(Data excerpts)
+ + + + + + +

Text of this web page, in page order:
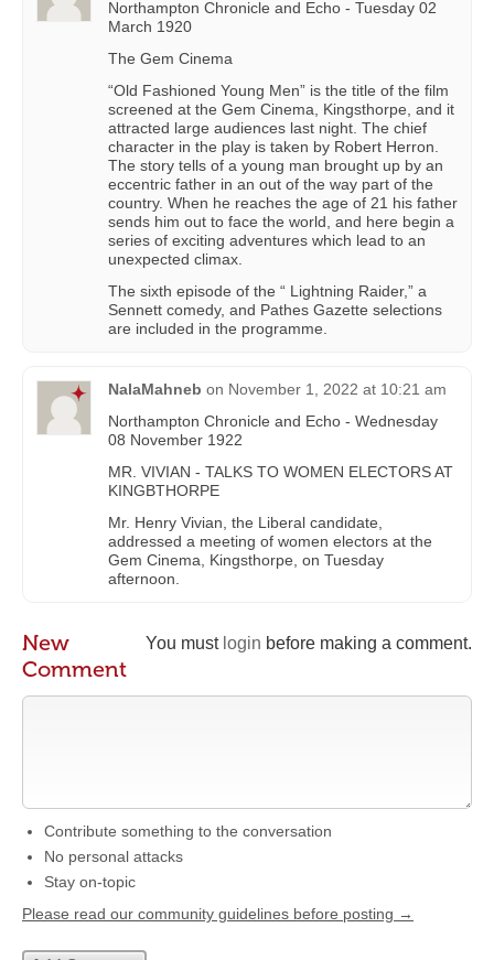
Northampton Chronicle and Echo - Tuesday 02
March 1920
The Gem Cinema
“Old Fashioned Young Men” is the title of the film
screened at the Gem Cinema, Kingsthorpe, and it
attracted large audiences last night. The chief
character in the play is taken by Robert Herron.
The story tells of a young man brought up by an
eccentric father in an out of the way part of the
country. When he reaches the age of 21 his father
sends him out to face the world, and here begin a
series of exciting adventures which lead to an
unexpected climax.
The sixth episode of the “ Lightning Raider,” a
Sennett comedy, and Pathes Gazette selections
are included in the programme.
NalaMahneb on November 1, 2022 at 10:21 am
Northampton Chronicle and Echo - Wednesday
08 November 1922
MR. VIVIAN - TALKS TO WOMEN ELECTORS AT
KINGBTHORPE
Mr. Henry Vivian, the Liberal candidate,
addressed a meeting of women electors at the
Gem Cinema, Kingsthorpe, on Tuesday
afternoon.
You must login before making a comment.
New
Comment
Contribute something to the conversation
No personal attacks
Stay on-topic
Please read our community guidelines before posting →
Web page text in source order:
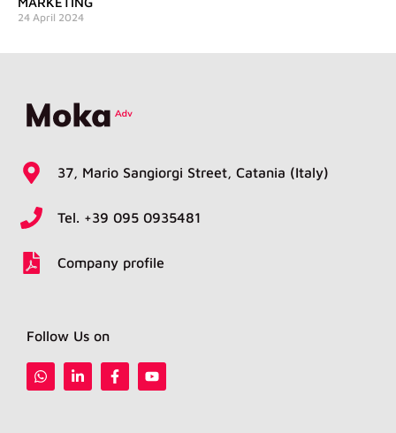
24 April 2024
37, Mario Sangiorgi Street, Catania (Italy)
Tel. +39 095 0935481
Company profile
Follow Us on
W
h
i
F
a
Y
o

+ + + + + + +

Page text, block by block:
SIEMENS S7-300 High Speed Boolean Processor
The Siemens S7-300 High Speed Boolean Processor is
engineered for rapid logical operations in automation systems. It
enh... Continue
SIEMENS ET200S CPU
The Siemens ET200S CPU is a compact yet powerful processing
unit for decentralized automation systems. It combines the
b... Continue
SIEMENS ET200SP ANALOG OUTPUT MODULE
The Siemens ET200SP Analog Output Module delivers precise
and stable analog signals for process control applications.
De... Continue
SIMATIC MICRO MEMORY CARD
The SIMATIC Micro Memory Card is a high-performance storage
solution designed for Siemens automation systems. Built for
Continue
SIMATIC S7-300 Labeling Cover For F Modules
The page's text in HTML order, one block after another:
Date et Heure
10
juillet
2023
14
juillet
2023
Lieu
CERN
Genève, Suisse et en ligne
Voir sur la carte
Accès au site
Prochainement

+ + + + + + +

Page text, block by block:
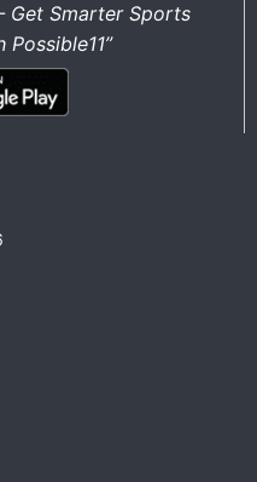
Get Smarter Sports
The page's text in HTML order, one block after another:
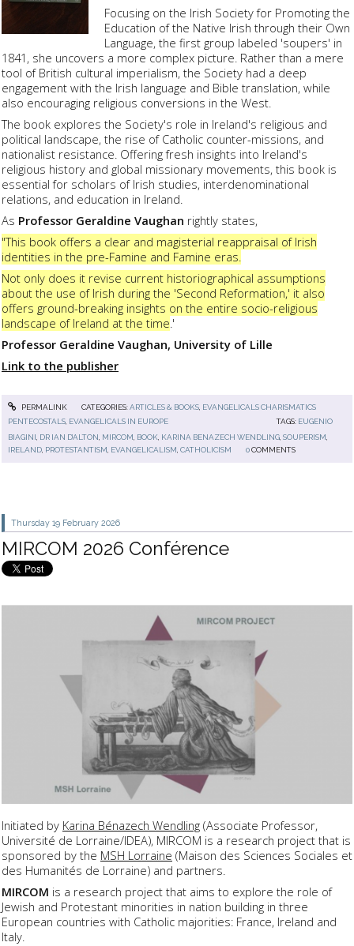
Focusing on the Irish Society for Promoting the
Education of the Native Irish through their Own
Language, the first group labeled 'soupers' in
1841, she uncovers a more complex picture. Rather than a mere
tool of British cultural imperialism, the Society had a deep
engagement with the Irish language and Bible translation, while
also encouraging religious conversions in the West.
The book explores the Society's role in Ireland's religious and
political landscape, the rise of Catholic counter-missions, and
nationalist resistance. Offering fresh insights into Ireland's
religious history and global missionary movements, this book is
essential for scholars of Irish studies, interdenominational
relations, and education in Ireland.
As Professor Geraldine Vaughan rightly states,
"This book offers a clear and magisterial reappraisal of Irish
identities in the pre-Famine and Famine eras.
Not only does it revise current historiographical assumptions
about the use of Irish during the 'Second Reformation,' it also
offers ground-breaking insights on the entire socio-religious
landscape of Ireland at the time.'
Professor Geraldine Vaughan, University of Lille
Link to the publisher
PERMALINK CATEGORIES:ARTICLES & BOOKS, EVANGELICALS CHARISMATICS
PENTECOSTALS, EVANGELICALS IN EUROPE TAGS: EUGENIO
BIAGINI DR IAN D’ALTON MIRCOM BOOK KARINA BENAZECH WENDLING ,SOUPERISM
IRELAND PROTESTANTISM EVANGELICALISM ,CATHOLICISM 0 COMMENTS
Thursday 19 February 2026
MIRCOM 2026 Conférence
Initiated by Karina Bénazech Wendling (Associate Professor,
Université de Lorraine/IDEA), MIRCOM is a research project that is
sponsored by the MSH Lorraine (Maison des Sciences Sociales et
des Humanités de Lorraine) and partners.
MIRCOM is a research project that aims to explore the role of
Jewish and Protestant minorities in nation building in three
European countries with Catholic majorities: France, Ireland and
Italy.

+ + + + + + +

• WHAT THE TASK REQUIRES: Where the string "SIMATIC" occurs in the data, return the whole line.

• YOUR SOLUTION:
SIMATIC MICRO MEMORY CARD
The SIMATIC Micro Memory Card is a high-performance storage
SIMATIC S7-300 Labeling Cover For F Modules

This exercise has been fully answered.